#### Task to complete
Below are the records; return every line from the one that contains "Web page text" to the last, exactly, skipping the pictures.

#### Given information
-------------------------
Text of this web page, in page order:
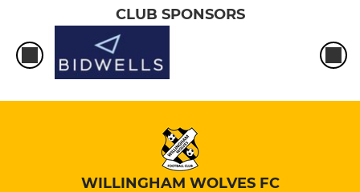
CLUB SPONSORS
WILLINGHAM WOLVES FC
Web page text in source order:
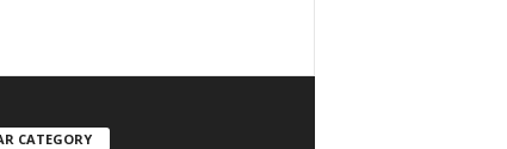
CATEGORY
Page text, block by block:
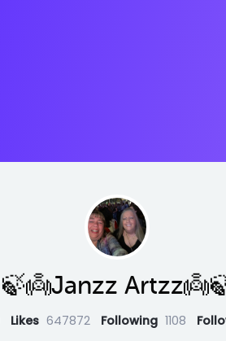
Likes 647872 Following 1108
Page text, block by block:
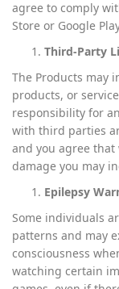
agree to comply
Store or Google
Third-Party
The Products may
products, or
responsibility for
with third parties
and you agree
damage you may
Epilepsy
Some individuals
patterns and may
consciousness
watching certain
-------------------------
#### Answer section
Web page text in source order:
CATEGORY
Page text, block by block:
Likes 647872 Following 1108
Page text, block by block:
agree to comply
Store or Google
Third-Party
The Products may
products, or
responsibility for
with third parties
and you agree
damage you may
Epilepsy
Some individuals
patterns and may
consciousness
watching certain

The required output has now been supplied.